Published in final edited form as: Biochemistry. 2013 Jan 18;52(5):795–807. doi: 10.1021/bi301452a

Figure 6.

Figure 6

Drosha processing of pri-miRNAs to pre-miRNAs in vitro confirms the necessity of hot spot flexibility for efficient cleavage. (A) The mutant pri-mir-16-1-HS has significantly reduced hot spot flexibility compared with wild-type, as established by combined SHAPE and MC-Fold analysis. (B) The mutant pri-mir-107-HS has the asymmetric 1-by-3 internal loop near the Drosha cleavage site replaced by a flexible C•C non-canonical base-pair, (C) while the mutant pri-mir-107-HS2 has only Watson-Crick base-pairs at the cleavage site, as established in both cases by combined SHAPE and MC-Fold analysis. (D) Denaturing gels for the processing of (from left to right) pri-mir-16-1 wild-type (WT), hot spot mutant (HS mut), and tetraloop mutant (TL mut) constructs; in addition to pri-mir-107 wild-type (WT), hot spot mutant (HS mut), and second hot spot mutant (HS mut2) constructs.

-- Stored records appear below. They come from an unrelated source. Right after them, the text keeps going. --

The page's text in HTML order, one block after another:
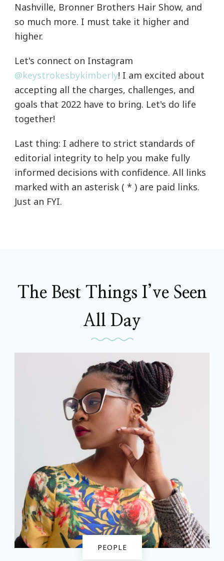
Nashville, Bronner Brothers Hair Show, and
so much more. I must take it higher and
higher.
Let's connect on Instagram
@keystrokesbykimberly! I am excited about
accepting all the charges, challenges, and
goals that 2022 have to bring. Let's do life
together!
Last thing: I adhere to strict standards of
editorial integrity to help you make fully
informed decisions with confidence. All links
marked with an asterisk ( * ) are paid links.
Just an FYI.
The Best Things I’ve Seen
All Day
PEOPLE

In all six assays, lanes represent RNA collected prior to addition of Microprocessor (RNA), exposed to FLAG-beads with addition of cell lysate that did not express FLAG-tagged proteins for 5 minutes (Mock), exposed to GFP for 5 minutes (GFP), and 5 minutes after exposure to purified Microprocessor (Micro.). (E) The percentage of pri-miRNAs cleaved by the Microprocessor in vitro after 5 minutes averaged over three independent experiments. Cleavage is calculated as the sum of the intensities of the pre-miRNA product and the cleaved flanking tails divided by the sum of the intensities of the product, tails, and the remaining pri-miRNA substrate.